***** Data under study *****

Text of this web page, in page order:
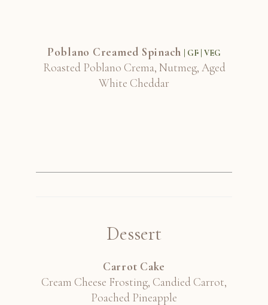
Poblano Creamed Spinach | GF | VEG
Roasted Poblano Crema, Nutmeg, Aged
White Cheddar
Dessert
Carrot Cake
Cream Cheese Frosting, Candied Carrot,
Poached Pineapple
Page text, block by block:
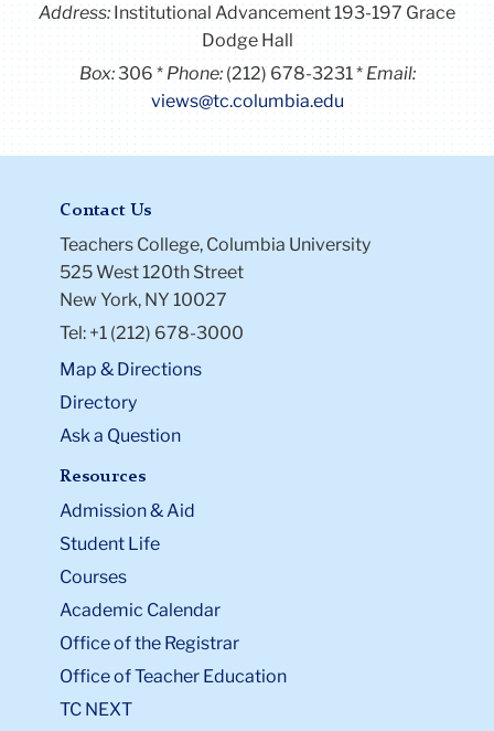
Address:Institutional Advancement 193-197 Grace
Dodge Hall
Box:306 Phone: (212) 678-3231
Email:
views@tc.columbia.edu
Contact Us
Teachers College, Columbia University
525 West 120th Street
New York, NY 10027
Tel: +1 (212) 678-3000
Map & Directions
Directory
Ask a Question
Resources
Admission & Aid
Student Life
Courses
Academic Calendar
Office of the Registrar
Office of Teacher Education
TC NEXT
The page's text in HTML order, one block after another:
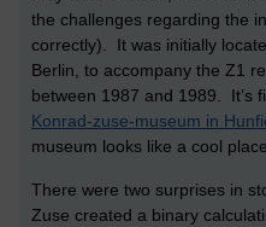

*****

Each record has to be set down verbatim, and the pictures must not appear in the copy.

Text of this web page, in page order:
Poblano Creamed Spinach | GF | VEG
Roasted Poblano Crema, Nutmeg, Aged
White Cheddar
Dessert
Carrot Cake
Cream Cheese Frosting, Candied Carrot,
Poached Pineapple
Page text, block by block:
Address:Institutional Advancement 193-197 Grace
Dodge Hall
Box:306 Phone: (212) 678-3231
Email:
views@tc.columbia.edu
Contact Us
Teachers College, Columbia University
525 West 120th Street
New York, NY 10027
Tel: +1 (212) 678-3000
Map & Directions
Directory
Ask a Question
Resources
Admission & Aid
Student Life
Courses
Academic Calendar
Office of the Registrar
Office of Teacher Education
TC NEXT
The page's text in HTML order, one block after another:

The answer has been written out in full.